__Prompt__: From the listing below, copy each line where "says" occurs.

__Information__:
######
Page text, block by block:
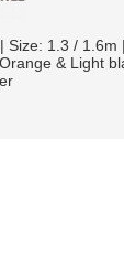
Size: 1.3 / 1.6m
& Light
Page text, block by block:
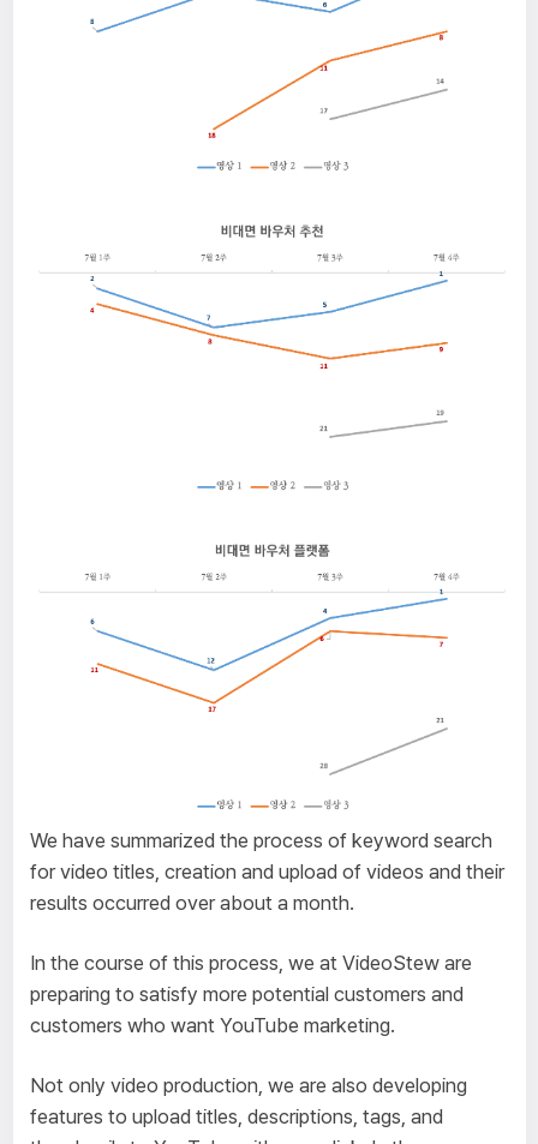
We have summarized the process of keyword search
for video titles, creation and upload of videos and their
results occurred over about a month.
In the course of this process, we at VideoStew are
preparing to satisfy more potential customers and
customers who want YouTube marketing.
Not only video production, we are also developing
features to upload titles, descriptions, tags, and
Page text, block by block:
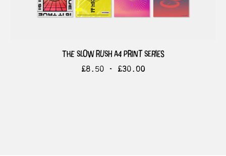
the slow rush a4 print series
£8.50 - £30.00
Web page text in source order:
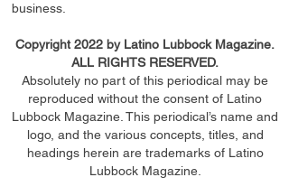
business.
Copyright 2022 by Latino Lubbock Magazine.
ALL RIGHTS RESERVED.
Absolutely no part of this periodical may be
reproduced without the consent of Latino
Lubbock Magazine. This periodical’s name and
logo, and the various concepts, titles, and
headings herein are trademarks of Latino
Lubbock Magazine.
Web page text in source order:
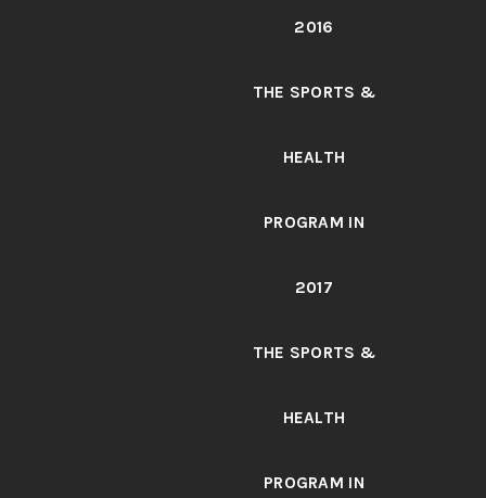
2016
THE SPORTS &
HEALTH
PROGRAM IN
2017
THE SPORTS &
HEALTH
PROGRAM IN
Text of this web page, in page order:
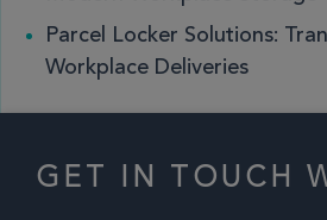
Parcel Locker Solutions:
Workplace Deliveries
GET IN TOUCH
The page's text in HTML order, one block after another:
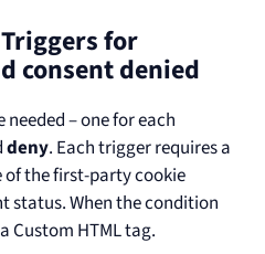
for
consent denied
– one for each
deny. Each trigger requires a
the first-party cookie
status. When the condition
Custom HTML tag.
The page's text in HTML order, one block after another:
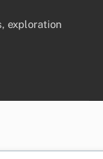
exploration
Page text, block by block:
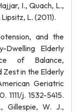
I., Quach, L.,
L. (2011).
and the
Dwelling Elderly
of Balance,
Zest in the Elderly
Geriatric
j. 1532-5415.
Gillespie, W. J.,
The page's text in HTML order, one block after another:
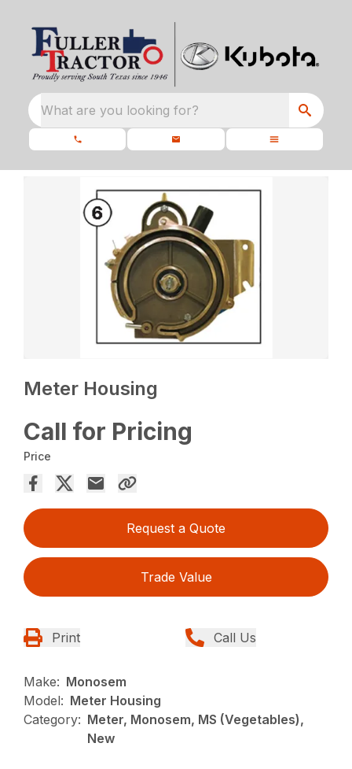
What are you looking for?
Meter Housing
Call for Pricing
Price
Request a Quote
Trade Value
Print Call Us
Make: Monosem
Model: Meter Housing
Category: Meter, Monosem, MS (Vegetables),
New
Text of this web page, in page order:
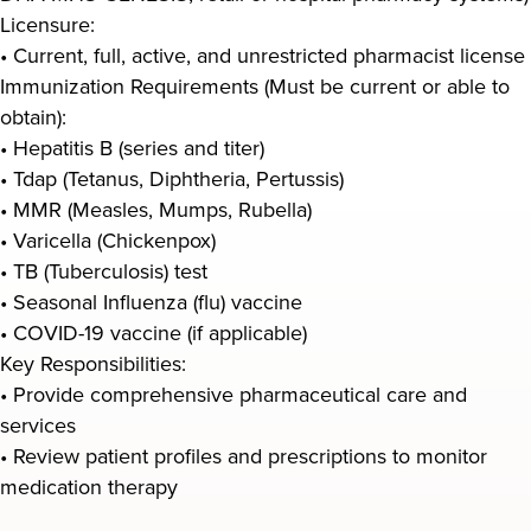
Licensure:
• Current, full, active, and unrestricted pharmacist license
Immunization Requirements (Must be current or able to
obtain):
• Hepatitis B (series and titer)
• Tdap (Tetanus, Diphtheria, Pertussis)
• MMR (Measles, Mumps, Rubella)
• Varicella (Chickenpox)
• TB (Tuberculosis) test
• Seasonal Influenza (flu) vaccine
• COVID-19 vaccine (if applicable)
Key Responsibilities:
• Provide comprehensive pharmaceutical care and
services
• Review patient profiles and prescriptions to monitor
medication therapy
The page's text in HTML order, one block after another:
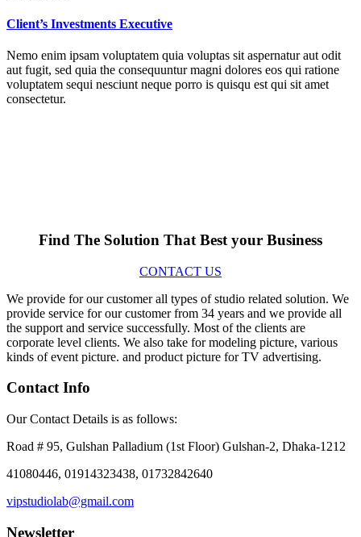
Client’s Investments Executive
Nemo enim ipsam voluptatem quia voluptas sit aspernatur aut odit
aut fugit, sed quia the consequuntur magni dolores eos qui ratione
voluptatem sequi nesciunt neque porro is quisqu est qui sit amet
consectetur.
Find The Solution That Best your Business
CONTACT US
We provide for our customer all types of studio related solution. We
provide service for our customer from 34 years and we provide all
the support and service successfully. Most of the clients are
corporate level clients. We also take for modeling picture, various
kinds of event picture. and product picture for TV advertising.
Contact Info
Our Contact Details is as follows:
Road # 95, Gulshan Palladium (1st Floor) Gulshan-2, Dhaka-1212
41080446, 01914323438, 01732842640
vipstudiolab@gmail.com
Newsletter
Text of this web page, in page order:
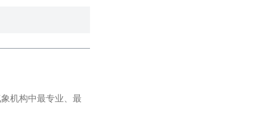
机构中最专业、最
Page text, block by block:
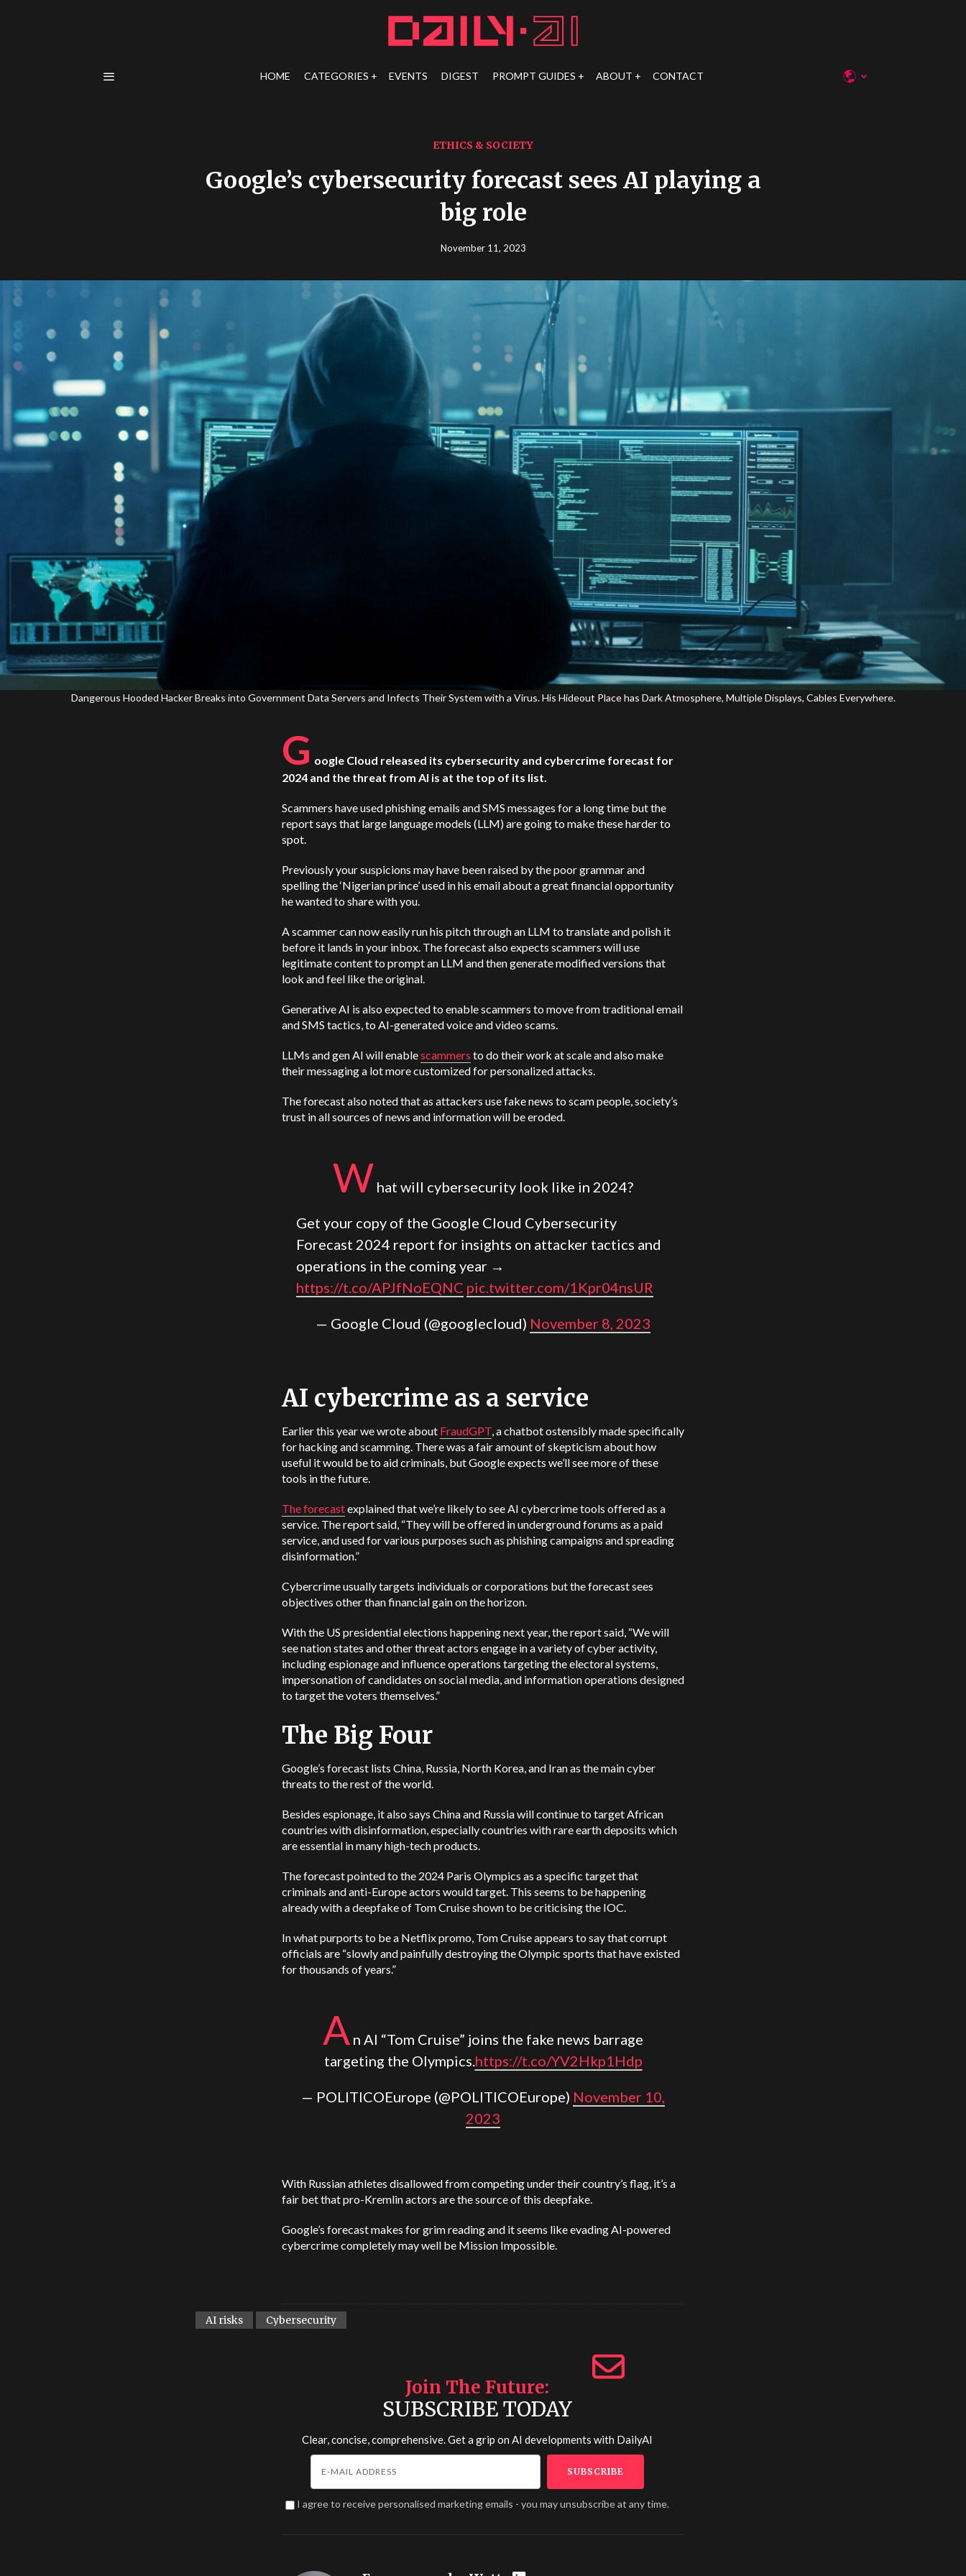
HOME CATEGORIES EVENTS DIGEST PROMPT GUIDES ABOUT CONTACT
ETHICS & SOCIETY
Google’s cybersecurity forecast sees AI playing a
big role
November 11, 2023
Dangerous Hooded Hacker Breaks into Government Data Servers and Infects Their System with a Virus. His Hideout Place has Dark Atmosphere, Multiple Displays, Cables Everywhere.
G oogle Cloud released its cybersecurity and cybercrime forecast for
2024 and the threat from AI is at the top of its list.
Scammers have used phishing emails and SMS messages for a long time but the
report says that large language models (LLM) are going to make these harder to
spot.
Previously your suspicions may have been raised by the poor grammar and
spelling the ‘Nigerian prince’ used in his email about a great financial opportunity
he wanted to share with you.
A scammer can now easily run his pitch through an LLM to translate and polish it
before it lands in your inbox. The forecast also expects scammers will use
legitimate content to prompt an LLM and then generate modified versions that
look and feel like the original.
Generative AI is also expected to enable scammers to move from traditional email
and SMS tactics, to AI-generated voice and video scams.
LLMs and gen AI will enablescammers to do their work at scale and also make
their messaging a lot more customized for personalized attacks.
The forecast also noted that as attackers use fake news to scam people, society’s
trust in all sources of news and information will be eroded.
W hat will cybersecurity look like in 2024?
Get your copy of the Google Cloud Cybersecurity
Forecast 2024 report for insights on attacker tactics and
operations in the coming year →
https://t.co/APJfNoEQNC pic.twitter.com/1Kpr04nsUR
— Google Cloud (@googlecloud) November 8, 2023
AI cybercrime as a service
Earlier this year we wrote about FraudGPT, a chatbot ostensibly made specifically
for hacking and scamming. There was a fair amount of skepticism about how
useful it would be to aid criminals, but Google expects we’ll see more of these
tools in the future.
The forecastexplained that we’re likely to see AI cybercrime tools offered as a
service. The report said, “They will be offered in underground forums as a paid
service, and used for various purposes such as phishing campaigns and spreading
disinformation.”
Cybercrime usually targets individuals or corporations but the forecast sees
objectives other than financial gain on the horizon.
With the US presidential elections happening next year, the report said, “​​We will
see nation states and other threat actors engage in a variety of cyber activity,
including espionage and influence operations targeting the electoral systems,
impersonation of candidates on social media, and information operations designed
to target the voters themselves.”
The Big Four
Google’s forecast lists China, Russia, North Korea, and Iran as the main cyber
threats to the rest of the world.
Besides espionage, it also says China and Russia will continue to target African
countries with disinformation, especially countries with rare earth deposits which
are essential in many high-tech products.
The forecast pointed to the 2024 Paris Olympics as a specific target that
criminals and anti-Europe actors would target. This seems to be happening
already with a deepfake of Tom Cruise shown to be criticising the IOC.
In what purports to be a Netflix promo, Tom Cruise appears to say that corrupt
officials are “slowly and painfully destroying the Olympic sports that have existed
for thousands of years.”
A n AI “Tom Cruise” joins the fake news barrage
targeting the Olympics.https://t.co/YV2Hkp1Hdp
— POLITICOEurope (@POLITICOEurope) November 10,
2023
With Russian athletes disallowed from competing under their country’s flag, it’s a
fair bet that pro-Kremlin actors are the source of this deepfake.
Google’s forecast makes for grim reading and it seems like evading AI-powered
cybercrime completely may well be Mission Impossible.
AI risks Cybersecurity
Join The Future
SUBSCRIBE TODAY
Clear, concise, comprehensive. Get a grip on AI developments with DailyAI
I agree to receive personalised marketing emails - you may unsubscribe at any time.
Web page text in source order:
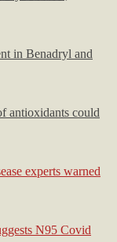
in Benadryl and
antioxidants could
experts warned
N95 Covid
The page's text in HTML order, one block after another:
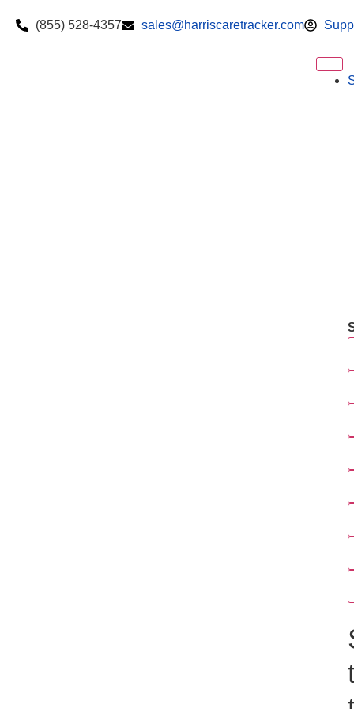
(855) 528-4357 sales@harriscaretracker.com
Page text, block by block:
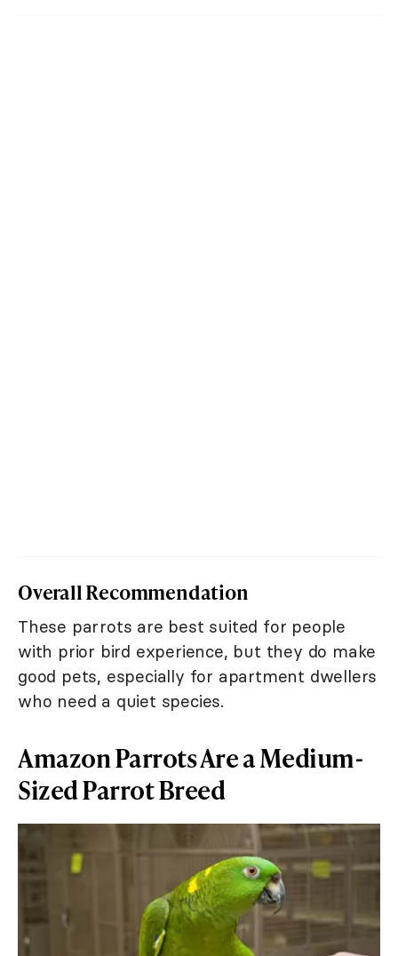
Overall Recommendation
These parrots are best suited for people
with prior bird experience, but they do make
good pets, especially for apartment dwellers
who need a quiet species.
Amazon Parrots Are a Medium-
Sized Parrot Breed
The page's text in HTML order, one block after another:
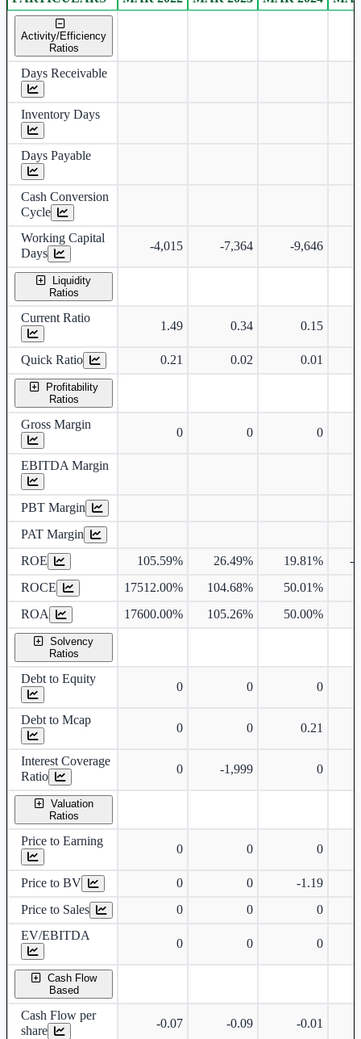
Standalone financial table.
Activity/Efficiency
Ratios
Days Receivable
Inventory Days
Days Payable
Cash Conversion
Cycle
Working Capital
Days
-4,015 -7,364 -9,646
Liquidity
Ratios
Current Ratio
1.49 0.34 0.15
Quick Ratio 0.21 0.02 0.01
Profitability
Ratios
Gross Margin
0 0 0
EBITDA Margin
PBT Margin
PAT Margin
ROE
105.59% 26.49% 19.81%
-
ROCE
17512.00% 104.68% 50.01%
ROA
17600.00% 105.26% 50.00%
Solvency
Ratios
Debt to Equity
0 0 0
Debt to Mcap
0 0 0.21
Interest Coverage
Ratio
0 -1,999 0
Valuation
Ratios
Price to Earning
0 0 0
Price to BV 0 0
-1.19
Price to Sales
0 0
0
EV/EBITDA
0 0 0
Cash Flow
Based
Cash Flow per
share
-0.07 -0.09 -0.01
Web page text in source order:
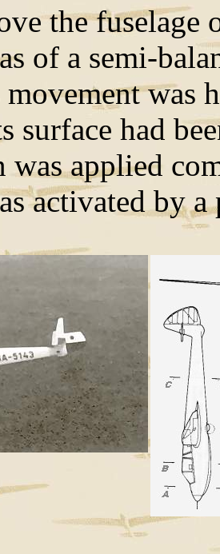
the
of a semi-
was
surface had
was applied
activated by
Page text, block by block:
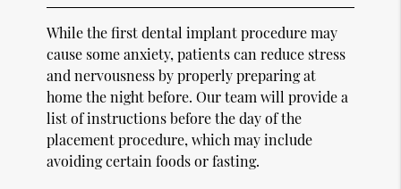
While the first dental implant procedure may
cause some anxiety, patients can reduce stress
and nervousness by properly preparing at
home the night before. Our team will provide a
list of instructions before the day of the
placement procedure, which may include
avoiding certain foods or fasting.
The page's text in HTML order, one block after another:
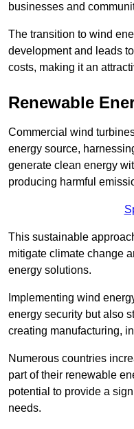
businesses and
The transition to wind
development and leads
costs, making it an
Renewable
Commercial wind
energy source,
generate clean energy
producing harmful
This sustainable
mitigate climate change
energy solutions.
Implementing wind
energy security but also
creating manufacturing,
Numerous countries
part of their renewable
potential to provide a
needs.
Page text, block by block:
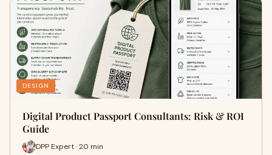
DESIGN
Digital Product Passport Consultants: Risk & ROI
Guide
DPP Expert · 20 min
######
__Exercise answer__:
report says that large language models (LLM) are going to make these harder to
Besides espionage, it also says China and Russia will continue to target African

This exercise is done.